What this task involves - Would you return exactly the lines below from the line with "smooth handovers and" through the line with "Ken Sadofsky", both included, and nothing else, leaving out the pictures?

═══ Material for this exercise ═══

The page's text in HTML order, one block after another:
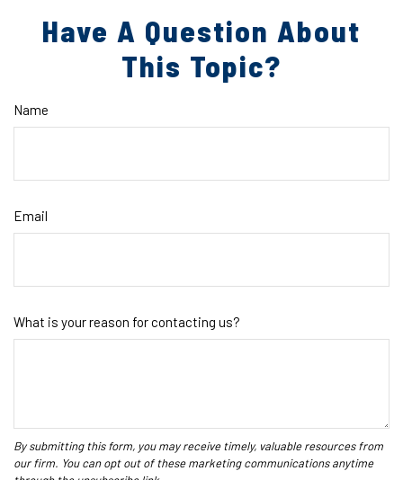
Have A Question About
This Topic?
Name
Email
What is your reason for contacting us?
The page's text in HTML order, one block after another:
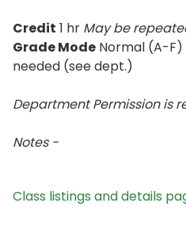
Credit 1 hr May be
Grade Mode Normal (A-F)
needed (see dept.)
Department Permission is
Notes -
Class listings and details
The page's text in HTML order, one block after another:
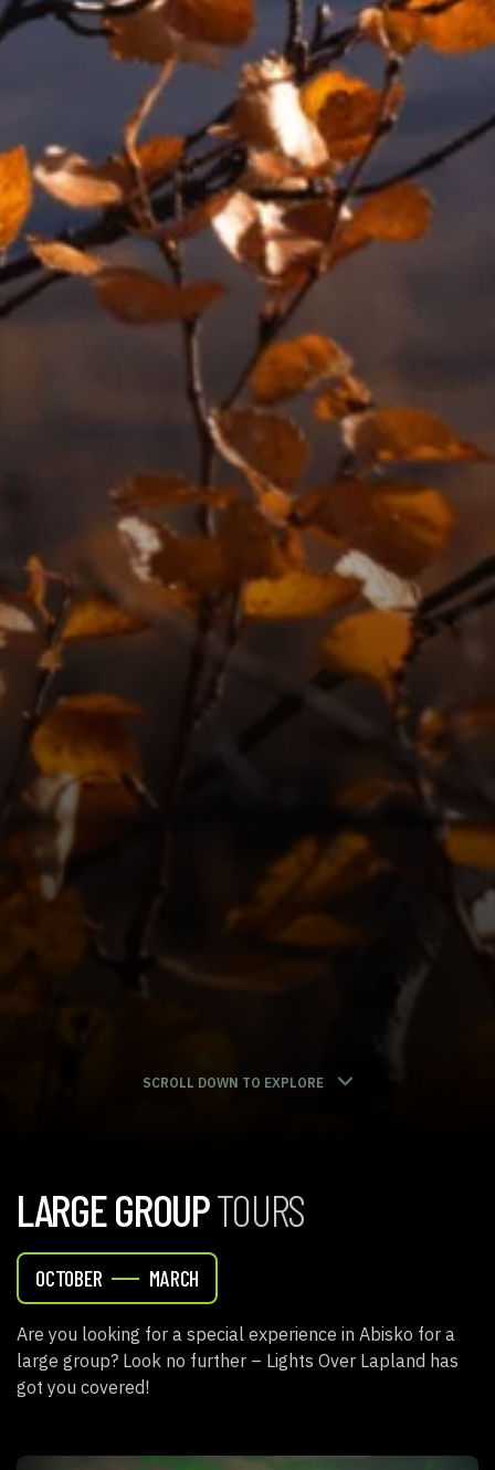
SCROLL DOWN TO EXPLORE
LARGE GROUPTOURS
OCTOBER MARCH
Are you looking for a special experience in Abisko for a
large group? Look no further – Lights Over Lapland has
got you covered!
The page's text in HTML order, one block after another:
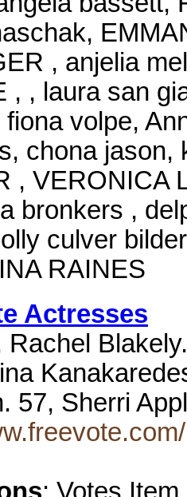
, anjelia
, , laura san
fiona volpe,
chona jason,
, VERONICA
bronkers ,
culver
RAINES
Actresses
Rachel
57, Sherri
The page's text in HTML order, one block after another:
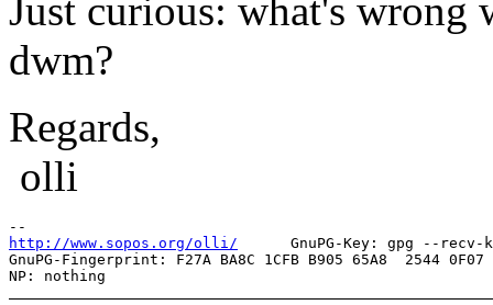
Just curious: what's
dwm?
Regards,
olli
http://www.sopos.org/olli/
GnuPG-Key: gpg --recv-
GnuPG-Fingerprint: F27A BA8C 1CFB B905 65A8  2544 0F07
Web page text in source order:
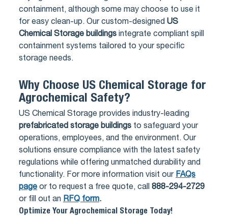
containment, although some may choose to use it
for easy clean-up. Our custom-designed US
Chemical Storage buildings integrate compliant spill
containment systems tailored to your specific
storage needs.
Why Choose US Chemical Storage for
Agrochemical Safety?
US Chemical Storage provides industry-leading
prefabricated storage buildings to safeguard your
operations, employees, and the environment. Our
solutions ensure compliance with the latest safety
regulations while offering unmatched durability and
functionality. For more information visit our FAQs
page or to request a free quote, call 888-294-2729
or fill out an RFQ form.
Optimize Your Agrochemical Storage Today!
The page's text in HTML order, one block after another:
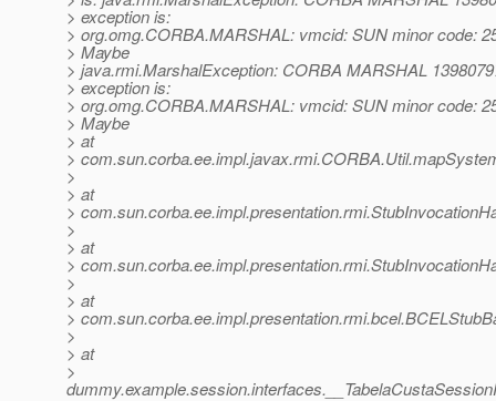
> exception is:
> org.omg.CORBA.MARSHAL: vmcid: SUN minor code:
> Maybe
> java.rmi.MarshalException: CORBA MARSHAL
> exception is:
> org.omg.CORBA.MARSHAL: vmcid: SUN minor code:
> Maybe
> at
>
>
> at
>
>
> at
>
>
> at
>
>
> at
>
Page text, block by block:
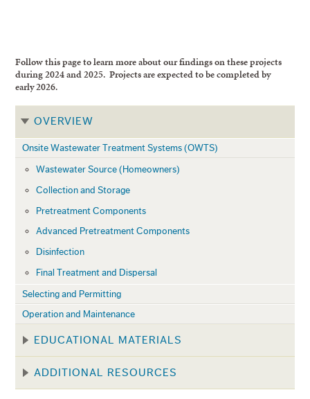
Follow this page to learn more about our findings on these projects
during 2024 and 2025. Projects are expected to be completed by
early 2026.
OVERVIEW
Onsite Wastewater Treatment Systems (OWTS)
Wastewater Source (Homeowners)
Collection and Storage
Pretreatment Components
Advanced Pretreatment Components
Disinfection
Final Treatment and Dispersal
Selecting and Permitting
Operation and Maintenance
EDUCATIONAL MATERIALS
ADDITIONAL RESOURCES
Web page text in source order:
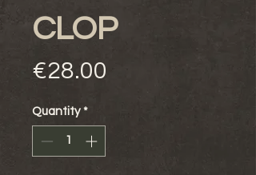
CLOP
€28.00
Quantity *
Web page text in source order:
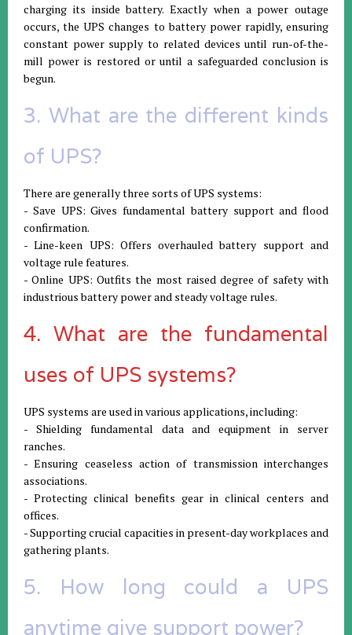
charging its inside battery. Exactly when a power outage
occurs, the UPS changes to battery power rapidly, ensuring
constant power supply to related devices until run-of-the-
mill power is restored or until a safeguarded conclusion is
begun.
3. What are the different kinds
of UPS?
There are generally three sorts of UPS systems:
- Save UPS: Gives fundamental battery support and flood
confirmation.
- Line-keen UPS: Offers overhauled battery support and
voltage rule features.
- Online UPS: Outfits the most raised degree of safety with
industrious battery power and steady voltage rules.
4. What are the fundamental
uses of UPS systems?
UPS systems are used in various applications, including:
- Shielding fundamental data and equipment in server
ranches.
- Ensuring ceaseless action of transmission interchanges
associations.
- Protecting clinical benefits gear in clinical centers and
offices.
- Supporting crucial capacities in present-day workplaces and
gathering plants.
5. How long could a UPS
anytime give support power?
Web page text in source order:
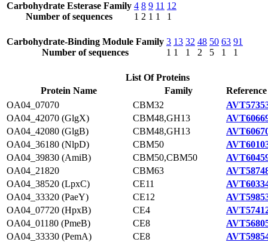
Carbohydrate Esterase Family
Number of sequences
4
1
8
2
9
1
11
1
12
1
Carbohydrate-Binding Module Family
Number of sequences
3
1
13
1
32
1
48
2
50
5
63
1
91
1
List Of Proteins
Protein Name
Family
OA04_07070
CBM32
OA04_42070 (GlgX)
CBM48,GH13
OA04_42080 (GlgB)
CBM48,GH13
OA04_36180 (NlpD)
CBM50
OA04_39830 (AmiB)
CBM50,CBM50
OA04_21820
CBM63
OA04_38520 (LpxC)
CE11
OA04_33320 (PaeY)
CE12
OA04_07720 (HpxB)
CE4
OA04_01180 (PmeB)
CE8
OA04_33330 (PemA)
CE8
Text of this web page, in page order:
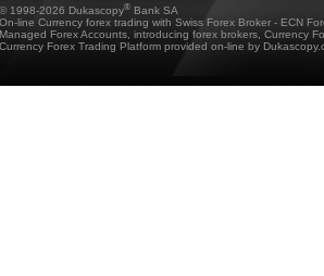
© 1998-2026 Dukascopy® Bank SA
On-line Currency forex trading with Swiss Forex Broker - ECN
Managed Forex Accounts, introducing forex brokers, Currency
Currency Forex Trading Platform provided on-line by
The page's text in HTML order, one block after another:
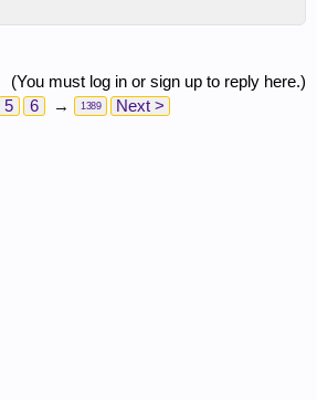
(You must log in or sign up to reply here.)
5 6 → 1389 Next >
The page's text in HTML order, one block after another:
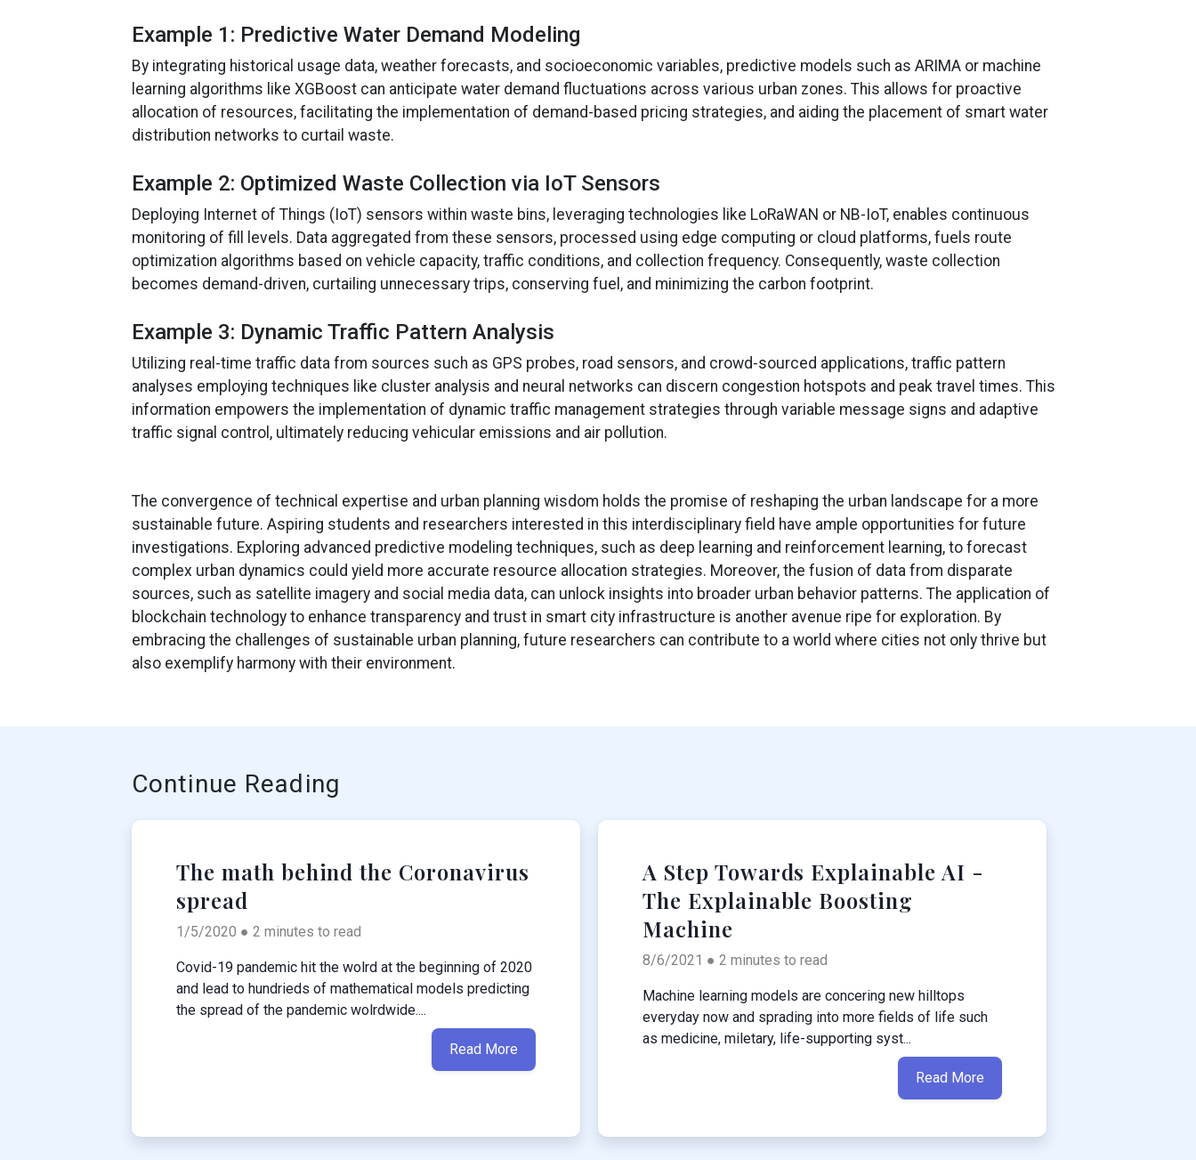
Example 1: Predictive Water Demand Modeling
By integrating historical usage data, weather forecasts, and socioeconomic variables, predictive models such as ARIMA or machine
learning algorithms like XGBoost can anticipate water demand fluctuations across various urban zones. This allows for proactive
allocation of resources, facilitating the implementation of demand-based pricing strategies, and aiding the placement of smart water
distribution networks to curtail waste.
Example 2: Optimized Waste Collection via IoT Sensors
Deploying Internet of Things (IoT) sensors within waste bins, leveraging technologies like LoRaWAN or NB-IoT, enables continuous
monitoring of fill levels. Data aggregated from these sensors, processed using edge computing or cloud platforms, fuels route
optimization algorithms based on vehicle capacity, traffic conditions, and collection frequency. Consequently, waste collection
becomes demand-driven, curtailing unnecessary trips, conserving fuel, and minimizing the carbon footprint.
Example 3: Dynamic Traffic Pattern Analysis
Utilizing real-time traffic data from sources such as GPS probes, road sensors, and crowd-sourced applications, traffic pattern
analyses employing techniques like cluster analysis and neural networks can discern congestion hotspots and peak travel times. This
information empowers the implementation of dynamic traffic management strategies through variable message signs and adaptive
traffic signal control, ultimately reducing vehicular emissions and air pollution.
The convergence of technical expertise and urban planning wisdom holds the promise of reshaping the urban landscape for a more
sustainable future. Aspiring students and researchers interested in this interdisciplinary field have ample opportunities for future
investigations. Exploring advanced predictive modeling techniques, such as deep learning and reinforcement learning, to forecast
complex urban dynamics could yield more accurate resource allocation strategies. Moreover, the fusion of data from disparate
sources, such as satellite imagery and social media data, can unlock insights into broader urban behavior patterns. The application of
blockchain technology to enhance transparency and trust in smart city infrastructure is another avenue ripe for exploration. By
embracing the challenges of sustainable urban planning, future researchers can contribute to a world where cities not only thrive but
also exemplify harmony with their environment.
Continue Reading
The math behind the Coronavirus
spread
1/5/2020 ● 2 minutes to read
Covid-19 pandemic hit the wolrd at the beginning of 2020
and lead to hundrieds of mathematical models predicting
the spread of the pandemic wolrdwide....
Read More
A Step Towards Explainable AI -
The Explainable Boosting
Machine
8/6/2021 ● 2 minutes to read
Machine learning models are concering new hilltops
everyday now and sprading into more fields of life such
as medicine, miletary, life-supporting syst...
Read More
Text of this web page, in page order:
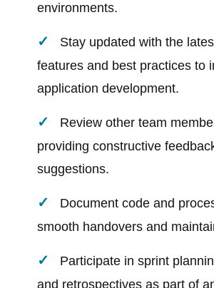
environments.
Stay updated with the
features and best practices to
application development.
Review other team
providing constructive
suggestions.
Document code and
smooth handovers and
Participate in sprint
and retrospectives as part of
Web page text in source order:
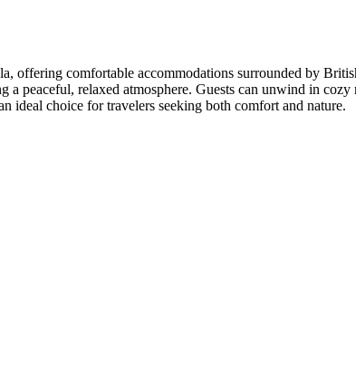
offering comfortable accommodations surrounded by
a peaceful, relaxed atmosphere. Guests can unwind in
ideal choice for travelers seeking both comfort and nature.
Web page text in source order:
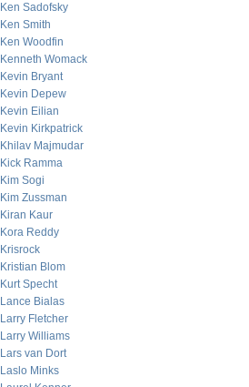
Ken Sadofsky
Ken Smith
Ken Woodfin
Kenneth Womack
Kevin Bryant
Kevin Depew
Kevin Eilian
Kevin Kirkpatrick
Khilav Majmudar
Kick Ramma
Kim Sogi
Kim Zussman
Kiran Kaur
Kora Reddy
Krisrock
Kristian Blom
Kurt Specht
Lance Bialas
Larry Fletcher
Larry Williams
Lars van Dort
Laslo Minks
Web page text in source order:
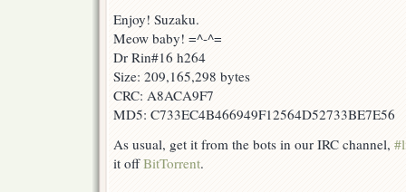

═══

Exercise answer -
smooth handovers and
Participate in sprint
and retrospectives as part of
Web page text in source order:
offering comfortable accommodations surrounded by
a peaceful, relaxed atmosphere. Guests can unwind in
ideal choice for travelers seeking both comfort and nature.
Web page text in source order:
Ken Sadofsky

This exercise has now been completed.